I know this is part of my wounding: the not enough-ness. The fear that time is running out, that it’s already too late and everything is spiraling into chaos and ruin. That my messy house is a microcosm of the world and we’re all paralyzed with too much despair and overwhelm and animosity to really do anything about it. Everything is so BIG, so complicated and impossible. We’re all these minor, insignificant specks in a vast ocean of humanity, drowning.
It sounds like a lot of feelings, right? And that would normally be the realm of the cups suit. But this is swords here, and that’s important to remember. These wounds are stories, just like the book I read to my kids today - they’re ideas, thoughts, winding and thorn-filled paths I’ve gone down in my mind. Doesn’t mean there’s no truth to them, nor that they don’t hurt. But we can take these swords out and tend to the bleeding. And tell a different story in the process.

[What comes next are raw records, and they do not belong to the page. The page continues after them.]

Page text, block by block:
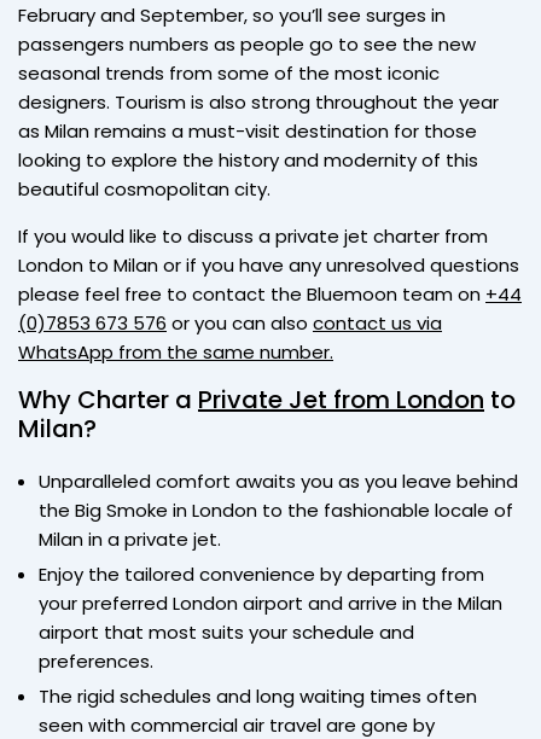
February and September, so you’ll see surges in
passengers numbers as people go to see the new
seasonal trends from some of the most iconic
designers. Tourism is also strong throughout the year
as Milan remains a must-visit destination for those
looking to explore the history and modernity of this
beautiful cosmopolitan city.
If you would like to discuss a private jet charter from
London to Milan or if you have any unresolved questions
please feel free to contact the Bluemoon team on +44
(0)7853 673 576 or you can also contact us via
WhatsApp from the same number.
Why Charter a Private Jet from London to
Milan?
Unparalleled comfort awaits you as you leave behind
the Big Smoke in London to the fashionable locale of
Milan in a private jet.
Enjoy the tailored convenience by departing from
your preferred London airport and arrive in the Milan
airport that most suits your schedule and
preferences.
The rigid schedules and long waiting times often
seen with commercial air travel are gone by
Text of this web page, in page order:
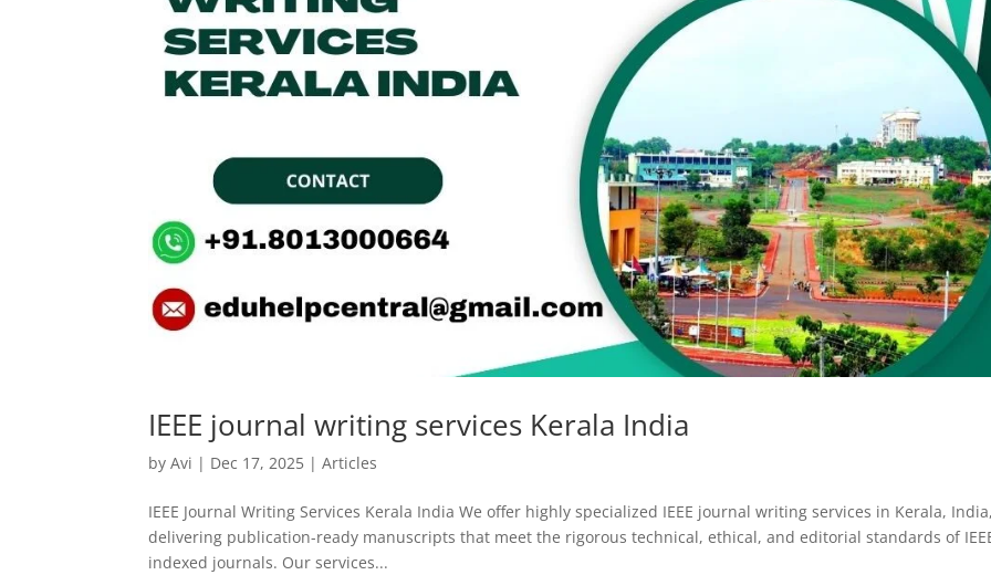
IEEE journal writing services Kerala India
byAvi | Dec 17, 2025 |Articles
IEEE Journal Writing Services Kerala India We offer highly specialized IEEE journal writing services in Kerala,
delivering publication-ready manuscripts that meet the rigorous technical, ethical, and editorial standards of
indexed journals. Our services...
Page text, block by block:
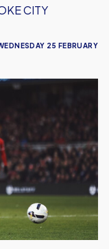
CITY
25 FEBRUARY
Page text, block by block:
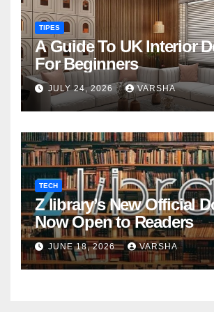
TIPES
A Guide To UK Interior
For Beginners
JULY 24, 2026 VARSHA
TECH
Z library’s New Official
Now Open to Readers
JUNE 18, 2026 VARSHA
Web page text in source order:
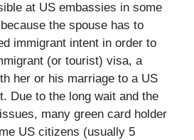
at US embassies in some
the spouse has to
immigrant intent in order to
(or tourist) visa, a
her or his marriage to a US
Due to the long wait and the
many green card holder
US citizens (usually 5
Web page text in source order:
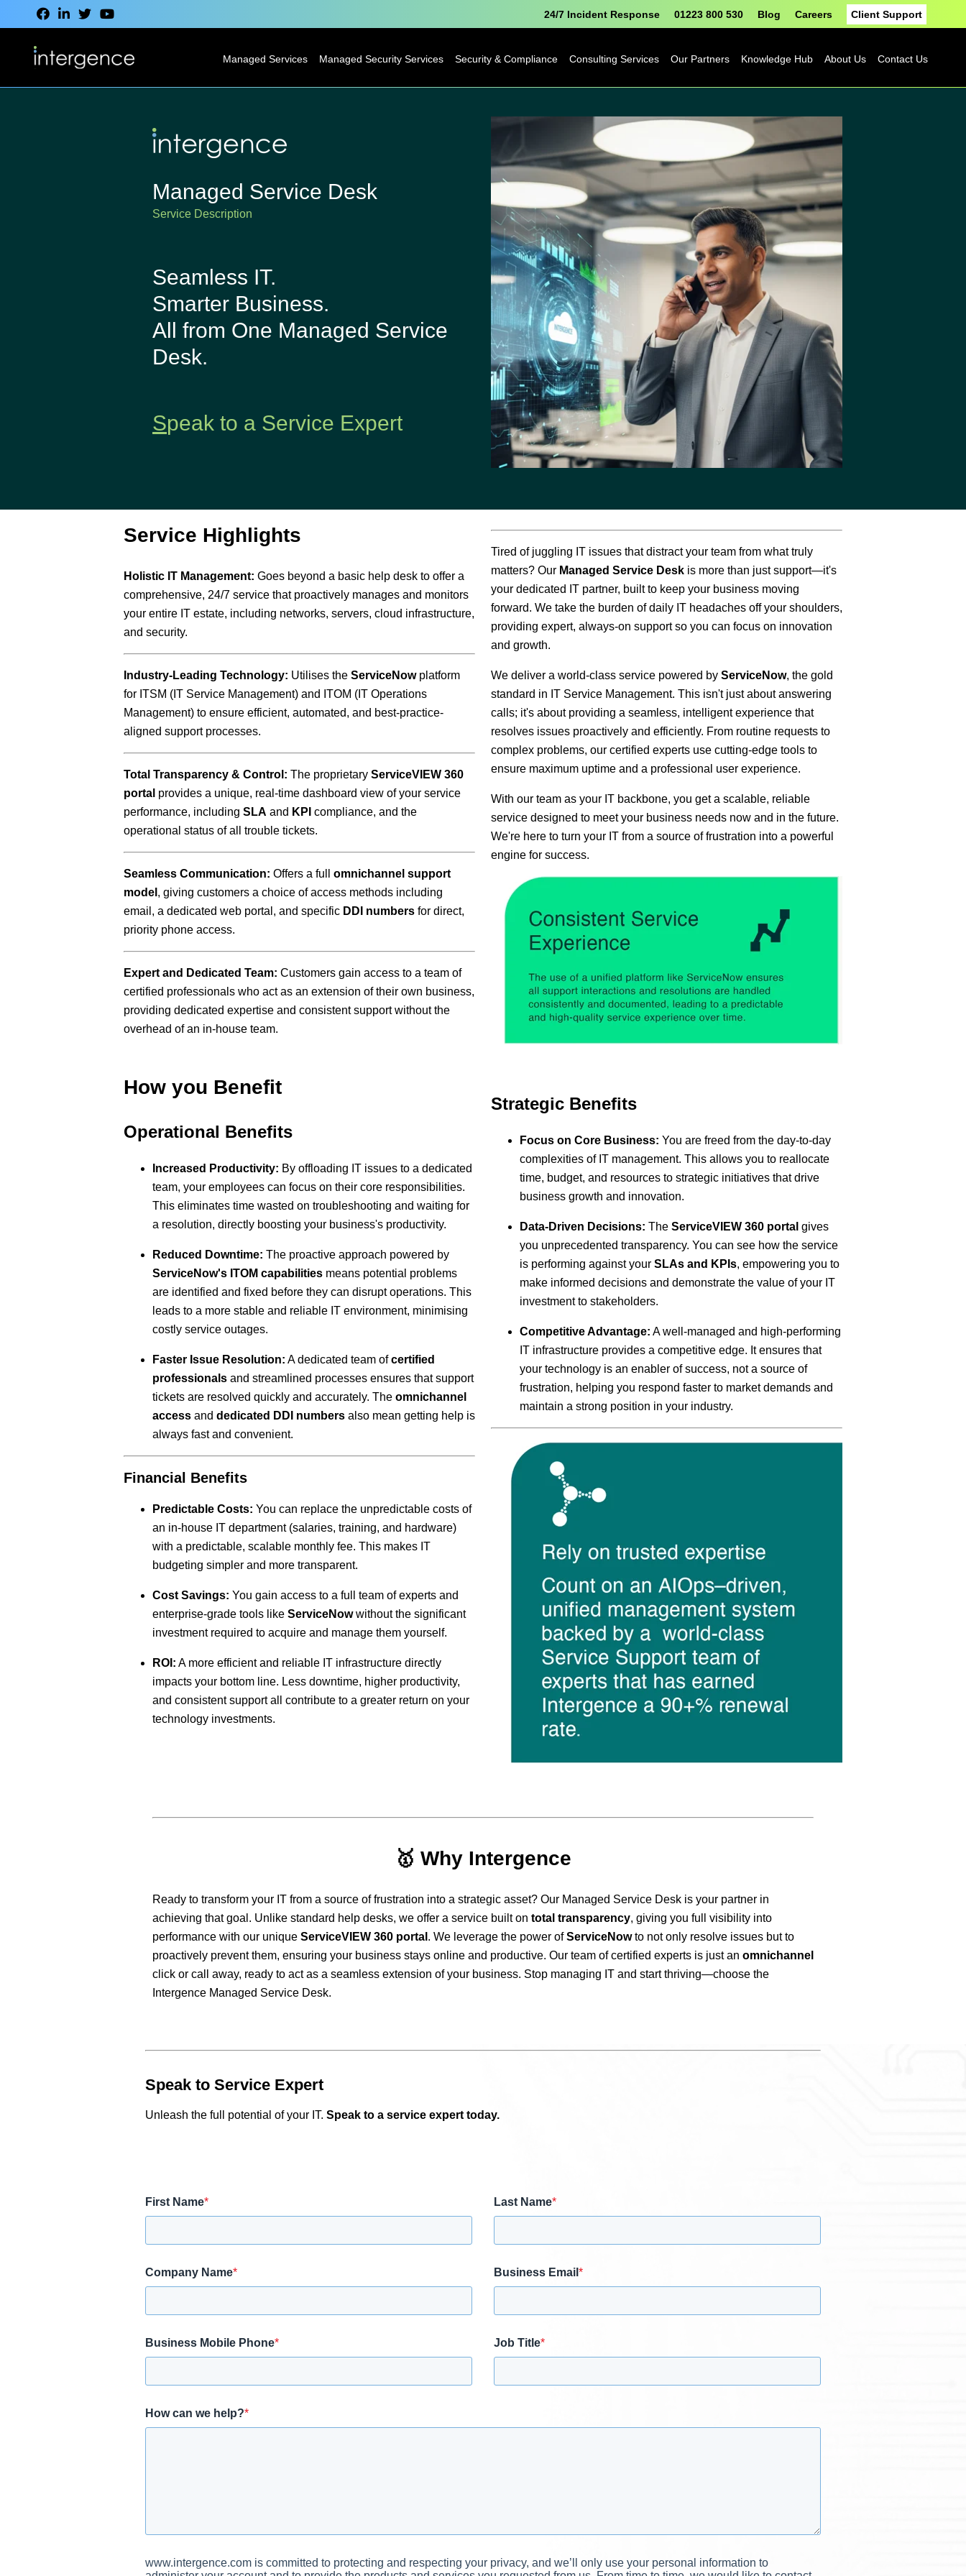
24/7 Incident Response 01223 800 530 Blog Careers Client Support
Managed Services
Modern
Network
Services
Services
Backup-as-a-
Managed Security Services Security & Compliance
Data Protection
Free Breach
Awareness Report
Consulting Services
Consulting
Business
Analytics
Consulting
Digital
Transformation
Business Change
IoT Consulting
Application
Performance
Our Partners
Google
Cloud
Platform
Solutions
Microsoft
The Eastern
Cyber
Resilience
Centre
Amazon Web
Services
BreachAware
Knowledge Hub
Case Studies
eBooks
Datasheets
Videos
Events
About Us Contact Us
Managed Service Desk
Service Description
Seamless IT.
Smarter Business.
All from One Managed Service
Desk.
Speak to a Service Expert
Service Highlights
Holistic IT Management: Goes beyond a basic help desk to offer a
comprehensive, 24/7 service that proactively manages and monitors
your entire IT estate, including networks, servers, cloud infrastructure,
and security.
Industry-Leading Technology: Utilises the ServiceNowplatform
for ITSM (IT Service Management) and ITOM (IT Operations
Management) to ensure efficient, automated, and best-practice-
aligned support processes.
Total Transparency & Control: The proprietary ServiceVIEW 360
portal provides a unique, real-time dashboard view of your service
performance, including SLA and KPI compliance, and the
operational status of all trouble tickets.
Seamless Communication: Offers a full omnichannel support
model , giving customers a choice of access methods including
email, a dedicated web portal, and specific DDI numbers for direct,
priority phone access.
Expert and Dedicated Team: Customers gain access to a team of
certified professionals who act as an extension of their own business,
providing dedicated expertise and consistent support without the
overhead of an in-house team.
Tired of juggling IT issues that distract your team from what truly
matters? Our Managed Service Deskis more than just support—it's
your dedicated IT partner, built to keep your business moving
forward. We take the burden of daily IT headaches off your shoulders,
providing expert, always-on support so you can focus on innovation
and growth.
We deliver a world-class service powered by ServiceNow, the gold
standard in IT Service Management. This isn't just about answering
calls; it's about providing a seamless, intelligent experience that
resolves issues proactively and efficiently. From routine requests to
complex problems, our certified experts use cutting-edge tools to
ensure maximum uptime and a professional user experience.
With our team as your IT backbone, you get a scalable, reliable
service designed to meet your business needs now and in the future.
We're here to turn your IT from a source of frustration into a powerful
engine for success.
How you Benefit
Operational Benefits
Increased Productivity: By offloading IT issues to a dedicated
team, your employees can focus on their core responsibilities.
This eliminates time wasted on troubleshooting and waiting for
a resolution, directly boosting your business's productivity.
Reduced Downtime: The proactive approach powered by
ServiceNow's ITOM capabilities means potential problems
are identified and fixed before they can disrupt operations. This
leads to a more stable and reliable IT environment, minimising
costly service outages.
Faster Issue Resolution: A dedicated team ofcertified
professionals and streamlined processes ensures that support
tickets are resolved quickly and accurately. The omnichannel
access and dedicated DDI numbers also mean getting help is
always fast and convenient.
Financial Benefits
Predictable Costs: You can replace the unpredictable costs of
an in-house IT department (salaries, training, and hardware)
with a predictable, scalable monthly fee. This makes IT
budgeting simpler and more transparent.
Cost Savings: You gain access to a full team of experts and
enterprise-grade tools like ServiceNowwithout the significant
investment required to acquire and manage them yourself.
ROI: A more efficient and reliable IT infrastructure directly
impacts your bottom line. Less downtime, higher productivity,
and consistent support all contribute to a greater return on your
technology investments.
Strategic Benefits
Focus on Core Business: You are freed from the day-to-day
complexities of IT management. This allows you to reallocate
time, budget, and resources to strategic initiatives that drive
business growth and innovation.
Data-Driven Decisions: The ServiceVIEW 360 portal gives
you unprecedented transparency. You can see how the service
is performing against your SLAs and KPIs, empowering you to
make informed decisions and demonstrate the value of your IT
investment to stakeholders.
Competitive Advantage: A well-managed and high-performing
IT infrastructure provides a competitive edge. It ensures that
your technology is an enabler of success, not a source of
frustration, helping you respond faster to market demands and
maintain a strong position in your industry.
🥇 Why Intergence
Ready to transform your IT from a source of frustration into a strategic asset? Our Managed Service Desk is your partner in
achieving that goal. Unlike standard help desks, we offer a service built on total transparency, giving you full visibility into
performance with our unique ServiceVIEW 360 portal . We leverage the power ofServiceNowto not only resolve issues but to
proactively prevent them, ensuring your business stays online and productive. Our team of certified experts is just an omnichannel
click or call away, ready to act as a seamless extension of your business. Stop managing IT and start thriving—choose the
Intergence Managed Service Desk.
Speak to Service Expert
Unleash the full potential of your IT. Speak to a service expert today.
First Name* Last Name*
Company Name* Business Email *
Business Mobile Phone* Job Title*
How can we help?*
www.intergence.com is committed to protecting and respecting your privacy, and we’ll only use your personal information to
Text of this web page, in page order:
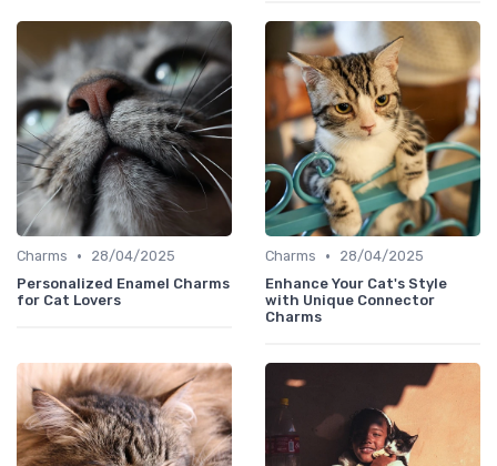
Charms •
28/04/2025
Personalized Enamel Charms
for Cat Lovers
Charms •
28/04/2025
Enhance Your Cat's Style
with Unique Connector
Charms
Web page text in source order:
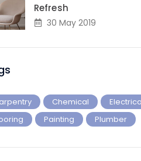
Refresh
30 May 2019
Chemical
Painting Plumber
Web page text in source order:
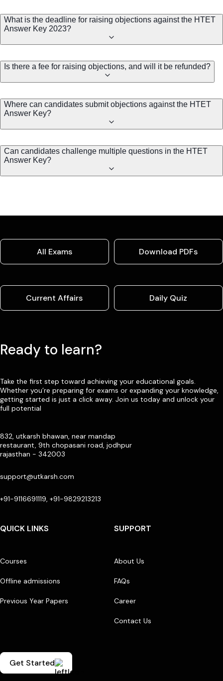
What is the deadline for raising objections against the HTET
Answer Key 2023?
Is there a fee for raising objections, and will it be refunded?
Where can candidates submit objections against the HTET
Answer Key?
Can candidates challenge multiple questions in the HTET
Answer Key?
All Exams Download PDFs
Current Affairs Daily Quiz
Ready to learn?
Take the first step toward achieving your educational goals.
Whether you’re preparing for exams or expanding your knowledge,
getting started is just a click away. Join us today and unlock your
full potential
832, utkarsh bhawan, near mandap
restaurant, 9th chopasani road, jodhpur
rajasthan - 342003
support@utkarsh.com
+91-9116691119, +91-9829213213
QUICK LINKS
Courses
Offline admissions
Previous Year Papers
SUPPORT
About Us
FAQs
Career
Contact Us
Get Started
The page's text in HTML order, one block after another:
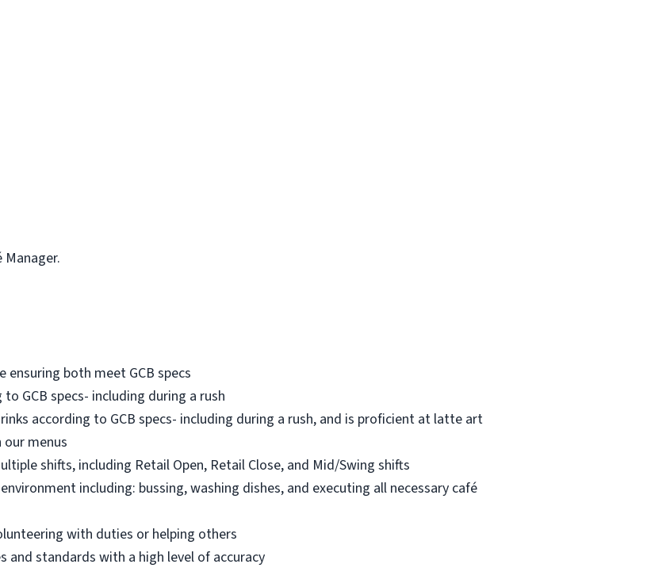
both meet GCB specs
GCB specs- including during a rush
according to GCB specs- including during a rush, and is proficient at latte art
menus
shifts, including Retail Open, Retail Close, and Mid/Swing shifts
including: bussing, washing dishes, and executing all necessary café
with duties or helping others
and standards with a high level of accuracy
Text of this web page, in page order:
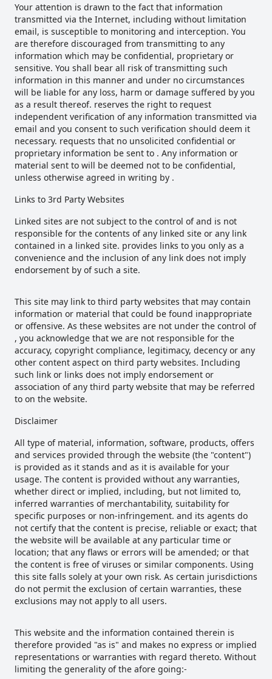
Your attention is drawn to the fact that information
transmitted via the Internet, including without limitation
email, is susceptible to monitoring and interception. You
are therefore discouraged from transmitting to any
information which may be confidential, proprietary or
sensitive. You shall bear all risk of transmitting such
information in this manner and under no circumstances
will be liable for any loss, harm or damage suffered by you
as a result thereof. reserves the right to request
independent verification of any information transmitted via
email and you consent to such verification should deem it
necessary. requests that no unsolicited confidential or
proprietary information be sent to . Any information or
material sent to will be deemed not to be confidential,
unless otherwise agreed in writing by .
Links to 3rd Party Websites
Linked sites are not subject to the control of and is not
responsible for the contents of any linked site or any link
contained in a linked site. provides links to you only as a
convenience and the inclusion of any link does not imply
endorsement by of such a site.
This site may link to third party websites that may contain
information or material that could be found inappropriate
or offensive. As these websites are not under the control of
, you acknowledge that we are not responsible for the
accuracy, copyright compliance, legitimacy, decency or any
other content aspect on third party websites. Including
such link or links does not imply endorsement or
association of any third party website that may be referred
to on the website.
Disclaimer
All type of material, information, software, products, offers
and services provided through the website (the "content")
is provided as it stands and as it is available for your
usage. The content is provided without any warranties,
whether direct or implied, including, but not limited to,
inferred warranties of merchantability, suitability for
specific purposes or non-infringement. and its agents do
not certify that the content is precise, reliable or exact; that
the website will be available at any particular time or
location; that any flaws or errors will be amended; or that
the content is free of viruses or similar components. Using
this site falls solely at your own risk. As certain jurisdictions
do not permit the exclusion of certain warranties, these
exclusions may not apply to all users.
This website and the information contained therein is
therefore provided "as is" and makes no express or implied
representations or warranties with regard thereto. Without
limiting the generality of the afore going:-
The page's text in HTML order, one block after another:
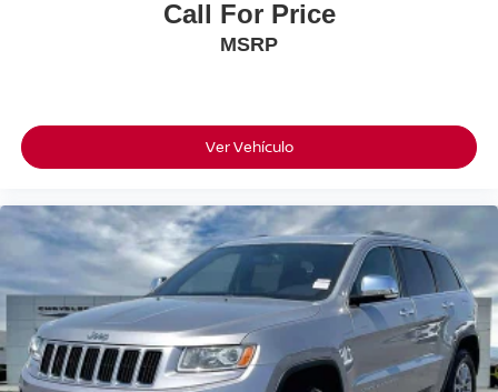
Call For Price
MSRP
Ver Vehículo
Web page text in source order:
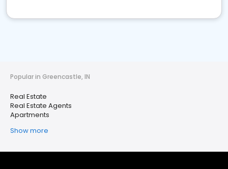
Popular in Greencastle, IN
Real Estate
Real Estate Agents
Apartments
Show more
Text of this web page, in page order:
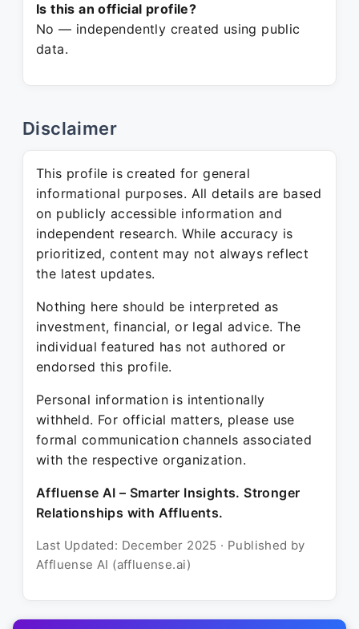
Is this an official profile?
No — independently created using public
data.
Disclaimer
This profile is created for general
informational purposes. All details are based
on publicly accessible information and
independent research. While accuracy is
prioritized, content may not always reflect
the latest updates.
Nothing here should be interpreted as
investment, financial, or legal advice. The
individual featured has not authored or
endorsed this profile.
Personal information is intentionally
withheld. For official matters, please use
formal communication channels associated
with the respective organization.
Affluense AI – Smarter Insights. Stronger
Relationships with Affluents.
Last Updated: December 2025 · Published by
Affluense AI (affluense.ai)
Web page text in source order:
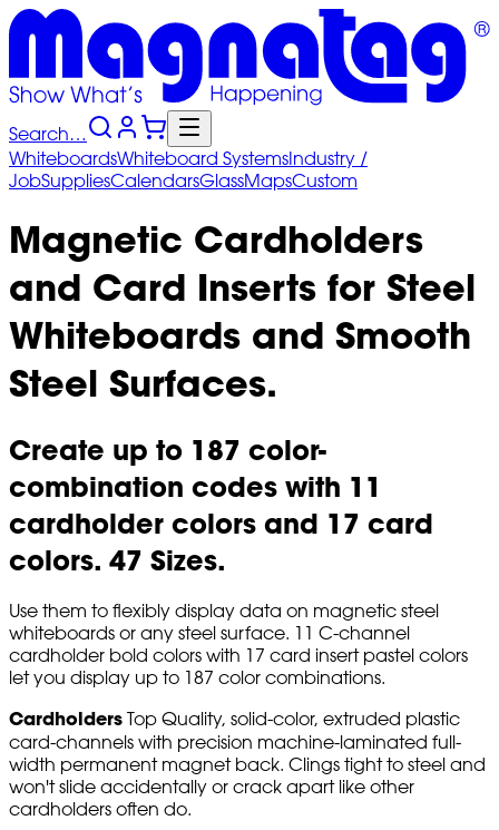
Search…
WhiteboardsWhiteboard SystemsIndustry /
JobSuppliesCalendarsGlassMapsCustom
Magnetic Cardholders
and Card Inserts for Steel
Whiteboards and Smooth
Steel Surfaces.
Create up to 187 color-
combination codes with 11
cardholder colors and 17 card
colors. 47 Sizes.
Use them to flexibly display data on magnetic steel
whiteboards or any steel surface. 11 C-channel
cardholder bold colors with 17 card insert pastel colors
let you display up to 187 color combinations.
Cardholders Top Quality, solid-color, extruded plastic
card-channels with precision machine-laminated full-
width permanent magnet back. Clings tight to steel and
won't slide accidentally or crack apart like other
cardholders often do.
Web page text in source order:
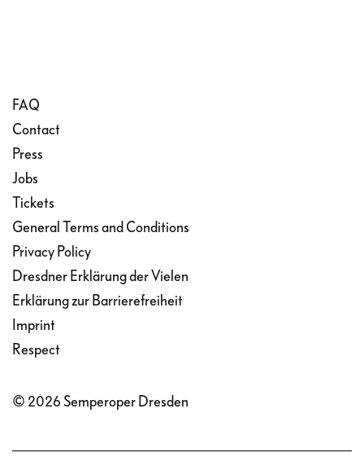
FAQ
Contact
Press
Jobs
Tickets
General Terms and Conditions
Privacy Policy
Dresdner Erklärung der Vielen
Erklärung zur Barrierefreiheit
Imprint
Respect
© 2026 Semperoper Dresden
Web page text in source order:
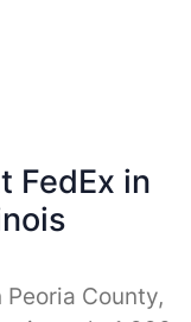
FedEx in
County,
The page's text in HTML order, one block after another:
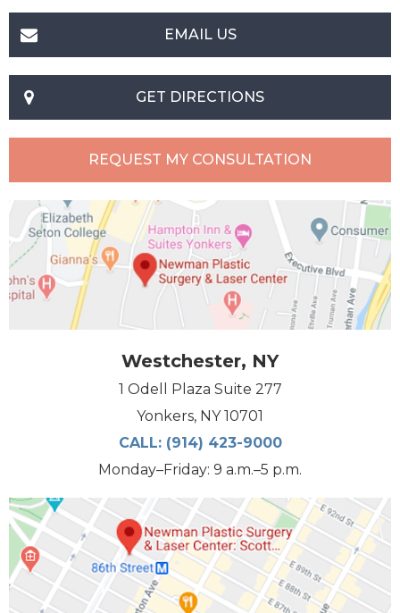
EMAIL US
GET DIRECTIONS
REQUEST MY CONSULTATION
Westchester, NY
1 Odell Plaza Suite 277
Yonkers, NY 10701
CALL: (914) 423-9000
Monday–Friday: 9 a.m.–5 p.m.
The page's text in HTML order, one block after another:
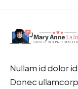
Nullam id dolor
Donec

And breathe. In, and out. Again. All night. All day. Election or not.
I will clean my house tomorrow night as I watch the results begin to roll in. And I will laugh or cry - or probably both - with my dear friends the next day, remembering what’s wonderful about us. We’ll breathe together, because we have to. We’ll tend to our wounds, because we have no choice. But how we do so is always within our control.
We can choose kind, loving words. We can tell stories of hope and grace and passion and justice. We can take all the time that we need.
It’s not everything, but it’s something.